Um roteiro único, um roteiro atleticano: de vilão a herói, Everson classifica o Atlético nos pênaltis contra o Boca Juniors

Everson, o herói da classificação! Foto: Staff Images / CONMEBOL)

Talvez não fosse possível um roteiro tão atleticano quanto esse. O torcedor do Galo culpou e agradeceu o mesmo jogador em um intervalo de menos de uma hora. Everson falhou no gol de Weigandt e poderia ser o vilão de mais uma atuação fraca do Atlético. Porém, o VAR chamou, o juiz anulou o gol do Boca Juniors por impedimento e o goleiro se redimiu na decisão de pênaltis. Com duas defesas, muita provocação e um belíssimo gol para sacramentar a classificação, Everson foi o nome do Atlético e o time de Cuca está nas quartas de final da Copa Libertadores da América.

Nesta terça, 20, o Atlético empatou com o Boca Juniors sem gols novamente e o jogo foi decidido nos pênaltis: depois do 0 a 0, o Galo venceu os Xeneizes por 3 a 1 na marca da cal e eliminou o tradicional time argentino. Este jogo realizado no Mineirão foi válido pela partida de volta das oitavas de final da Copa Libertadores da América de 2021.

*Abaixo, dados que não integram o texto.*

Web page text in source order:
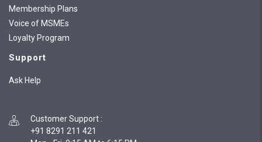
Membership Plans
Voice of MSMEs
Loyalty Program
Support
Ask Help
Customer Support :
+91 8291 211 421

Com o resultado, o Atlético está entre os oito melhores clubes da competição continental. Além da linda história de Everson, a partida reservou muita tensão, disputa e pouco futebol. Mesmo assim, o Galo está nas quartas de final e enfrentará Argentino Juniors ou River Plate, ambas equipes argentinas – o adversário será decidido na noite desta quarta-feira, 21, às 21:30.

Os jogos e as atuações individuais

Faltou futebol de ambas as equipes no confronto. Sobrou faltas, reclamações e polêmicas. Além disso, houve a quantidade certa de sorte para um jogador: Everson foi de “quase” vilão a herói nesta partida e colocou o Atlético na próxima fase após uma atuação bem ruim. Torcedores, é possível exaltar a vaga e comemorar, porém, é necessário ressaltar que o Atlético pode e deve entregar mais futebol nas próximas fases, visto que o objetivo do clube é a “Glória Eterna”.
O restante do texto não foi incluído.